- Occupation: Documentary filmmaker
- Years active: 2012–present
- Known for: Producer at ALAGROOBI Films
- Notable work: A Brain that Sings, Half Emirati

= Amal Al-Agroobi =

Emirati film director

Amal Al-Agroobi is an Emirati documentary filmmaker, director, producer and writer. Her career as a director began in 2012 when her first short documentary Half Emirati premiered at Dubai International Film Festival and was nominated for best film. She is also founder and owner of the production company ALAGROOBI Films. Al-Agroobi has raised money for many of her films through crowdfunding.

==Early life==
Amal Al-Agroobi grew up around Europe to a Syrian mother and an Emirati father from Sharjah. She completed her BSc in Biomedical Sciences from University of Durham and MSc in Neurosciences from University College London. Later on in Abu Dhabi, she worked as a technician in a laboratory. When Al-Agroobi began to take an interest in the cinema industry, she decided to leave her job and sign up in a media training program.
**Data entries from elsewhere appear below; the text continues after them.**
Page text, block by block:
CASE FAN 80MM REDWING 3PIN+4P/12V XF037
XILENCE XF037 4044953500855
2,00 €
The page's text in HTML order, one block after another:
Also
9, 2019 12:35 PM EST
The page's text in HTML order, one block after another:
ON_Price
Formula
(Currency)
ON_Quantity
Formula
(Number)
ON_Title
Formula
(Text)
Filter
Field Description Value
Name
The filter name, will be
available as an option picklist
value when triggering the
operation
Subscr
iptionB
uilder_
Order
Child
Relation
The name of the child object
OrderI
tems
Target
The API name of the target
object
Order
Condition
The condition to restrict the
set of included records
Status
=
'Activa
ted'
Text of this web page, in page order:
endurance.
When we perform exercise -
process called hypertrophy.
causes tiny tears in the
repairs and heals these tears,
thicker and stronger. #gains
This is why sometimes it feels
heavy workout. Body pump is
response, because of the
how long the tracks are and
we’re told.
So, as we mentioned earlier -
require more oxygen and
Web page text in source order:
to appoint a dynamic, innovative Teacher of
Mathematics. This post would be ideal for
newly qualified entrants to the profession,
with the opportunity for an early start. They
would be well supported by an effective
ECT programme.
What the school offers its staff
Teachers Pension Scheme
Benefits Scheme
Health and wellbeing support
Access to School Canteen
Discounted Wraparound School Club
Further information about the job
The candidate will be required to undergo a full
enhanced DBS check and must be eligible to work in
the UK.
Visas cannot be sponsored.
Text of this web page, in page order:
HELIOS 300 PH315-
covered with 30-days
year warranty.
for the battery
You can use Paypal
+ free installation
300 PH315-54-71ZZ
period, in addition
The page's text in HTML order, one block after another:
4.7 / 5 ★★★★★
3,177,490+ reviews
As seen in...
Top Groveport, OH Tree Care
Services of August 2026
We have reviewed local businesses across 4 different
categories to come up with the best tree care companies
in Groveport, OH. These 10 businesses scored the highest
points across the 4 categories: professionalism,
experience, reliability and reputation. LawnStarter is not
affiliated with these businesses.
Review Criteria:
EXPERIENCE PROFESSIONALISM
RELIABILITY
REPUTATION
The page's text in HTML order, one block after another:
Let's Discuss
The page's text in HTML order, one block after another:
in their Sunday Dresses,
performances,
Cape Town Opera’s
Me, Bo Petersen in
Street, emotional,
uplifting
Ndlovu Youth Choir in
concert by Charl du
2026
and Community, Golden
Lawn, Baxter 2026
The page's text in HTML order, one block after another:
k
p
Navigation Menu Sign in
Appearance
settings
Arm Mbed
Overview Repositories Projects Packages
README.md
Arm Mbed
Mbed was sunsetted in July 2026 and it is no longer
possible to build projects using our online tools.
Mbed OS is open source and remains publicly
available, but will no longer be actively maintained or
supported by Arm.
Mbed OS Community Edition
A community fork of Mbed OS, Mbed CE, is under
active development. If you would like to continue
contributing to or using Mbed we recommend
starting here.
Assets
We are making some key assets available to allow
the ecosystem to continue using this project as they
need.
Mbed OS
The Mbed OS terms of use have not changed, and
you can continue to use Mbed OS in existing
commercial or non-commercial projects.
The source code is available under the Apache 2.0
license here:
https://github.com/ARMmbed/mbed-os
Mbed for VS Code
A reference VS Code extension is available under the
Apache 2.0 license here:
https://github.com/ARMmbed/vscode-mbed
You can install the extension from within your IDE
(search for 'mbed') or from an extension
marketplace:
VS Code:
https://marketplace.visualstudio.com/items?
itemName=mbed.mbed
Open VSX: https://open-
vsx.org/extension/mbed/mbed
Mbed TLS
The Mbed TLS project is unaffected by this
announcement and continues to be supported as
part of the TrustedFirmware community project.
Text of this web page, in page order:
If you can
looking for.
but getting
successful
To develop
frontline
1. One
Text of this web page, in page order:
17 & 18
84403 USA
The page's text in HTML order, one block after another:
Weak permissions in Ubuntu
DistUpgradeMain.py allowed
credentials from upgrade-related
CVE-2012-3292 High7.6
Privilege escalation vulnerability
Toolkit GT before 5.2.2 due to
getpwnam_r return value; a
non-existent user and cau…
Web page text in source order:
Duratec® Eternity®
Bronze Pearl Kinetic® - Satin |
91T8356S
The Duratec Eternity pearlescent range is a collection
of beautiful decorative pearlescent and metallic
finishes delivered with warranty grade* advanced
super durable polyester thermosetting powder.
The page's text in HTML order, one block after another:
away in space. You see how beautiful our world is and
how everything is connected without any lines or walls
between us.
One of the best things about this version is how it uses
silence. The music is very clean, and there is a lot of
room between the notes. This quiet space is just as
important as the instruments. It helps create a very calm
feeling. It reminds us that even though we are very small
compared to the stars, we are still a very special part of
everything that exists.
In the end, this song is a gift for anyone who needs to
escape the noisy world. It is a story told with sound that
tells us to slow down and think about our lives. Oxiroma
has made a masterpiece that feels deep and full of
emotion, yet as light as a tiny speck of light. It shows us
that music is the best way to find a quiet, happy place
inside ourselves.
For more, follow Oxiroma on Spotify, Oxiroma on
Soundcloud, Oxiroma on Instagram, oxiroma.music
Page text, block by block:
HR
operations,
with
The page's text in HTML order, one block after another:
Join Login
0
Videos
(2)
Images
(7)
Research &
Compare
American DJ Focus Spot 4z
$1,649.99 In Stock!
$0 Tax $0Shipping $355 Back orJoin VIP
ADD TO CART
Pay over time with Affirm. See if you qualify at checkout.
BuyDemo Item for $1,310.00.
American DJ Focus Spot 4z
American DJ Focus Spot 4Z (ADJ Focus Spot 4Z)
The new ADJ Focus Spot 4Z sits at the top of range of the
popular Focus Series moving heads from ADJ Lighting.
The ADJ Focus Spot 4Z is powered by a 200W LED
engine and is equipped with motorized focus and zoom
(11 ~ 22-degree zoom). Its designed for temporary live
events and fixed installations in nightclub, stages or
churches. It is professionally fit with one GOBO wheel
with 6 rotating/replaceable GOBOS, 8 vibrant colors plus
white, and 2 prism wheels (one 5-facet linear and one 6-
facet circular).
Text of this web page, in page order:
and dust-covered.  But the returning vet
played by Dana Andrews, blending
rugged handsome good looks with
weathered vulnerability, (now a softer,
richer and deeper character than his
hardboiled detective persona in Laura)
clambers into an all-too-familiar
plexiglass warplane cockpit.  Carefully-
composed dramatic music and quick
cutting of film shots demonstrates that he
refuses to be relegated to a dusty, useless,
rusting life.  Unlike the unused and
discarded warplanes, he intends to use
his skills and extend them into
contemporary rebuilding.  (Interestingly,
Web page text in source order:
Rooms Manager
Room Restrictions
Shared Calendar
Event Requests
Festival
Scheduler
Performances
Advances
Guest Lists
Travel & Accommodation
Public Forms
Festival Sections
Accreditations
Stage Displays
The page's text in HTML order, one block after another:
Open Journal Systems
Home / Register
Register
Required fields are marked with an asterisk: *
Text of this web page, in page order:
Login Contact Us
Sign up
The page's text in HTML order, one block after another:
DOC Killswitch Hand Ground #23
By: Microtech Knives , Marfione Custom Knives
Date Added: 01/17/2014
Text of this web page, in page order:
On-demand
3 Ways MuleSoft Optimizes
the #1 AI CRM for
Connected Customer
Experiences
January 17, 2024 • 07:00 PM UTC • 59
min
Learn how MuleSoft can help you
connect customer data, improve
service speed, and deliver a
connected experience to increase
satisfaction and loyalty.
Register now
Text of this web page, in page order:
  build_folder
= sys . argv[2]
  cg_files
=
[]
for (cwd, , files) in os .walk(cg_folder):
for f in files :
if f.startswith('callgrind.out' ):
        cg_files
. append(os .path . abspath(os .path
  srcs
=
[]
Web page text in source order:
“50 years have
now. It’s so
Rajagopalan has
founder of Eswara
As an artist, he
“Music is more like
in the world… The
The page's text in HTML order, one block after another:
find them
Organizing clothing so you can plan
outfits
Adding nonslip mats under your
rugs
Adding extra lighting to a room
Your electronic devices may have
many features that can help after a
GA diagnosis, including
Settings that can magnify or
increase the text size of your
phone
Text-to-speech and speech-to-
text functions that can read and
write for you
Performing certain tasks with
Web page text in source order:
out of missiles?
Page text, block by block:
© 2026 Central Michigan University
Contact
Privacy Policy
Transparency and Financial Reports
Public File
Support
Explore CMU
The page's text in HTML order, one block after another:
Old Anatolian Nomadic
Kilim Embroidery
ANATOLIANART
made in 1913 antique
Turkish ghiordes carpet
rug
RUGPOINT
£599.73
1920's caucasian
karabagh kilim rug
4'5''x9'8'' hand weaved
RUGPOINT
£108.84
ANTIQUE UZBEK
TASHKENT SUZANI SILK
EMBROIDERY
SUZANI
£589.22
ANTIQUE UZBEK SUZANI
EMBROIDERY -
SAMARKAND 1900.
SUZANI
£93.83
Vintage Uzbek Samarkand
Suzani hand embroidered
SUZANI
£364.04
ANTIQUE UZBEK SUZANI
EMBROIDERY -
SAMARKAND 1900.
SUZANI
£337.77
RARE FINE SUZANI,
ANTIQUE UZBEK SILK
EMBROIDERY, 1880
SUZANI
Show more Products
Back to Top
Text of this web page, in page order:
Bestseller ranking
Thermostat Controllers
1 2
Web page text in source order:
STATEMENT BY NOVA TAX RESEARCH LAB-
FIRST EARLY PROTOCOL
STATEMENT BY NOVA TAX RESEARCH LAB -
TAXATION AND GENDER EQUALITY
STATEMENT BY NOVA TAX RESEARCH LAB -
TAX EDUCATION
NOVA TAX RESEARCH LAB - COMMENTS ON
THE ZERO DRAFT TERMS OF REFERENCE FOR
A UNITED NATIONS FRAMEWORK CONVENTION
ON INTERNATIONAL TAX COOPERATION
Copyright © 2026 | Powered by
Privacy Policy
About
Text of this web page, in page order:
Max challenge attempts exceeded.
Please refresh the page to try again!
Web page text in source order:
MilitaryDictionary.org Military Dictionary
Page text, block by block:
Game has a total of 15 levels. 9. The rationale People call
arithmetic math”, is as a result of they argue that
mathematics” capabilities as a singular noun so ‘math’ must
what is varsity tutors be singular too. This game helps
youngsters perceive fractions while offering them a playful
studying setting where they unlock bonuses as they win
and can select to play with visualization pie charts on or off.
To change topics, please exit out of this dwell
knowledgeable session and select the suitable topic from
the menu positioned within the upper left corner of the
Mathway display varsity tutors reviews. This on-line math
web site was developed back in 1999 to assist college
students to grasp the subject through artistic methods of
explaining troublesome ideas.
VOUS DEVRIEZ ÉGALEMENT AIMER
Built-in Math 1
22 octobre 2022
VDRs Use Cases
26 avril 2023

Over the years, Al-Agroobi developed a variety of perspectives in her films, one of them is narrating stories with contemporary Arab focus. Moreover, she created roadmaps that strengthen the connection between the Arab world and the West, and constantly examined cultural intersections.

==Career==
Al-Agroobi began her cinema career as a director. Her directorial debut was Half Emirati, a short film about Emirati children of mixed cultures facing certain obstacles, which was released in 2012. The film was produced by her own production company Alagroobi films UAE. Half Emirati, which is a documentary was screened in both the Dubai International Film Festival and the Gulf Film Festival.

Her next critically acclaimed project was The Brain That Sings. The movie received Emirates NBD People's Choice Award in December 2013 at the Dubai International Film Festival. She completed a goodwill documentary for The PCRF charity Climb of Hope, and it was released in 2015.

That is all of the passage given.